如何使用php读取文件中的多个xml内容

时间:2011-04-19 15:00:31

标签: php xml parsing

我正在处理这种XML序列文件,你可以建议我解析这个:

<?xml version="1.0" encoding="UTF-8"?>
<!DOCTYPE us-patent-grant SYSTEM "us-patent-grant-v42-2006-08-23.dtd" [ ]>
<name>ccccc</name>
<document-id>
<country>US</country>
<doc-number>D0629997</doc-number>
<kind>S1</kind>
<date>20110104</date>
</document-id>
<?xml version="1.0" encoding="UTF-8"?>
<!DOCTYPE us-patent-grant SYSTEM "us-patent-grant-v42-2006-08-23.dtd" [ ]>
<name>dddd</name>
<document-id>
<country>US</country>
<doc-number>D0629998</doc-number>
<kind>S2</kind>
<date>20110104</date>
</document-id>

3 个答案:

答案 0 :(得分:1)

这不是一个有效的XML文件。
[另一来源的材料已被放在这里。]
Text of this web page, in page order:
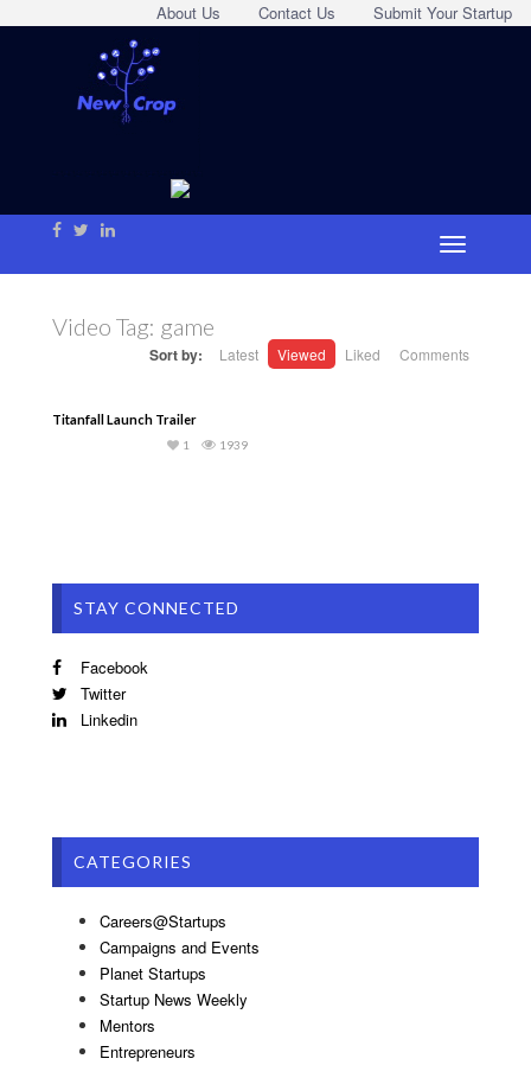
Submit Your Startup
Contact Us
About Us
Video Tag: game
Sort by: Latest Viewed Liked Comments
Titanfall Launch Trailer
1939
1
STAY CONNECTED
Facebook
Twitter
Linkedin
CATEGORIES
Careers@Startups
Campaigns and Events
Planet Startups
Startup News Weekly
Mentors
Entrepreneurs
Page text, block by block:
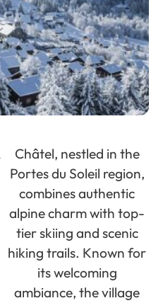
Châtel, nestled in the
Portes du Soleil region,
combines authentic
alpine charm with top-
tier skiing and scenic
hiking trails. Known for
its welcoming
ambiance, the village
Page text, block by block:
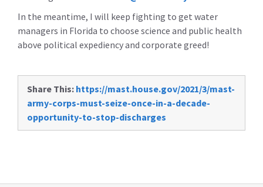
In the meantime, I will keep fighting to get water
managers in Florida to choose science and public health
above political expediency and corporate greed!
Share This: https://mast.house.gov/2021/3/mast-
army-corps-must-seize-once-in-a-decade-
opportunity-to-stop-discharges
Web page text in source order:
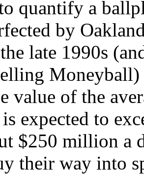
quantify a
by
late 1990s
value of the
expected to
$250 million a
their way into
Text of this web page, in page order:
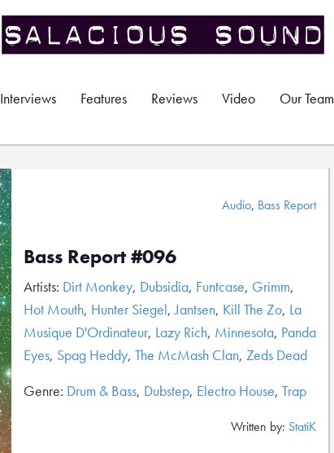
Interviews Features Reviews Video Our Team
Audio, Bass Report
Bass Report #096
Artists: Dirt Monkey, Dubsidia, Funtcase, Grimm,
Hot Mouth, Hunter Siegel,Jantsen, Kill The Zo, La
Musique D'Ordinateur, Lazy Rich, Minnesota, Panda
Eyes, Spag Heddy, The McMash Clan, Zeds Dead
Genre: Drum & Bass, Dubstep, Electro House, Trap
Written by: StatiK
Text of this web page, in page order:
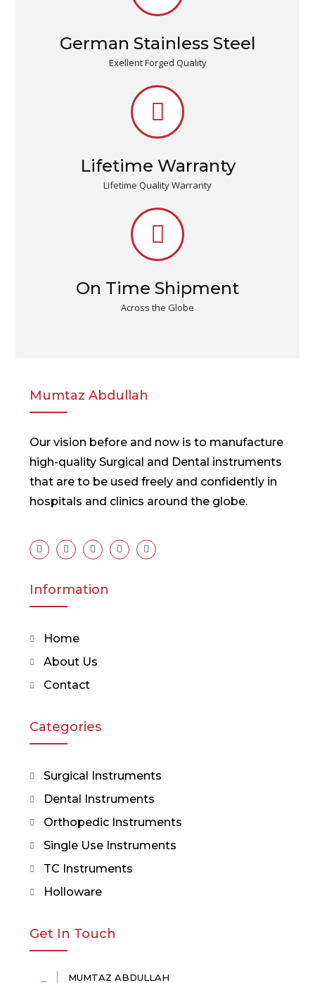
German Stainless Steel
Exellent Forged Quality
Lifetime Warranty
Lifetime Quality Warranty
On Time Shipment
Across the Globe
Mumtaz Abdullah
Our vision before and now is to manufacture
high-quality Surgical and Dental instruments
that are to be used freely and confidently in
hospitals and clinics around the globe.
Information
Home
About Us
Contact
Categories
Surgical Instruments
Dental Instruments
Orthopedic Instruments
Single Use Instruments
TC Instruments
Holloware
Get In Touch
MUMTAZ ABDULLAH
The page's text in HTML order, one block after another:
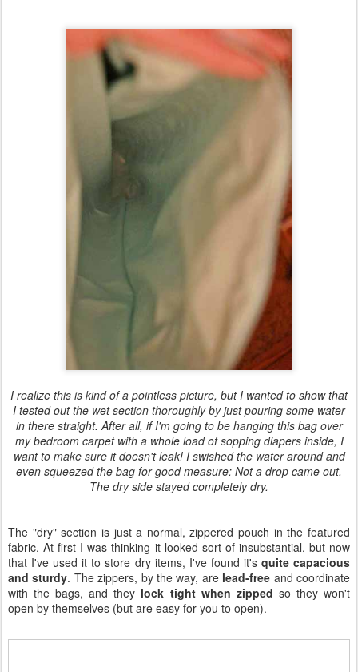
I realize this is kind of a pointless picture, but I wanted to show that
I tested out the wet section thoroughly by just pouring some water
in there straight. After all, if I'm going to be hanging this bag over
my bedroom carpet with a whole load of sopping diapers inside, I
want to make sure it doesn't leak! I swished the water around and
even squeezed the bag for good measure: Not a drop came out.
The dry side stayed completely dry.
The "dry" section is just a normal, zippered pouch in the featured
fabric. At first I was thinking it looked sort of insubstantial, but now
that I've used it to store dry items, I've found it's quite capacious
and sturdy. The zippers, by the way, are lead-free and coordinate
with the bags, and they lock tight when zipped so they won't
open by themselves (but are easy for you to open).
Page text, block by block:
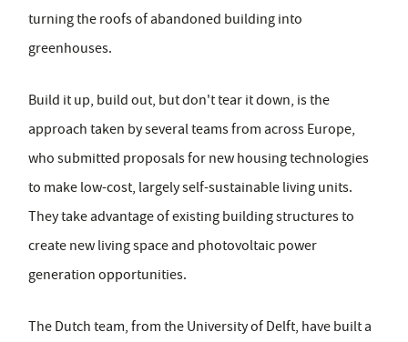
turning the roofs of abandoned building into
greenhouses.
Build it up, build out, but don't tear it down, is the
approach taken by several teams from across Europe,
who submitted proposals for new housing technologies
to make low-cost, largely self-sustainable living units.
They take advantage of existing building structures to
create new living space and photovoltaic power
generation opportunities.
The Dutch team, from the University of Delft, have built a
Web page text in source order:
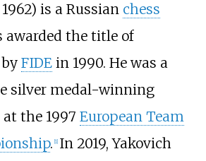
is a Russian chess
awarded the title of
FIDEin 1990. He was a
silver medal-winning
the 1997 European Team
. 1] In 2019, Yakovich
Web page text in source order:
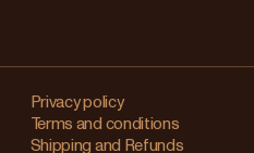
Privacy policy
Terms and conditions
Shipping and Refunds
Kingdom
Changing
your
region?
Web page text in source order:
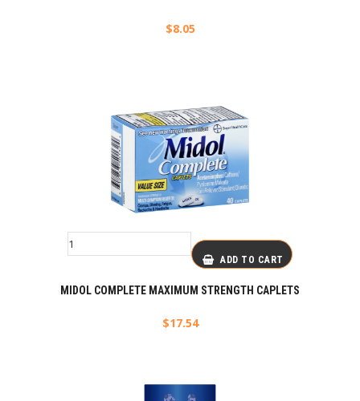
$8.05
ADD TO CART
MIDOL COMPLETE MAXIMUM STRENGTH CAPLETS
$17.54

它看起来像一个两个文件,但即便如此它也是无效的。假设这些是两个单独的文件,您可以先尝试“整理”它们。假设$ xml是一个包含xml内容的字符串:

$xml = tidy_repair_string($xml, array(
    'output-xml' => true,
    'input-xml' => true
)); 

然后你就可以使用SimpleXml了:

$xml = new SimpleXmlElement($xml);

答案 1 :(得分:0)

我知道这个XML文件来自哪里,我发现很奇怪Google会提供一些无效的XML(除非他们只是托管他们从其他地方获得的这个文件)。这个解析它的建议对我有用:How to parse an xml file with multiple xml declaration using PHP? (A concatenation of several XML files)

答案 2 :(得分:0)

该文件包含一系列彼此连接的XML文档。您需要注册一个透明地为您分割文件的PHP streamwrapper,然后您可以单独处理每个文档,甚至以流方式处理。例如:

stream_wrapper_register('xmlseq', 'XMLSequenceStream');

$path = "xmlseq://zip://ipg140107.zip#ipg140107.xml";

while (XMLSequenceStream::notAtEndOfSequence($path)) {
    $reader = new XMLReader();
    $reader->open($path);
    // just consume the whole document
    while ($reader::next()) {
        XMLReaderNode::dump($reader);
    }
}

XMLSequenceStream::clean();    

该流包装器是XMLReaderIterator library的一部分,与SimpleXMLElement或DOMDocument一样,虽然对于较大的文件,XMLReader更适合。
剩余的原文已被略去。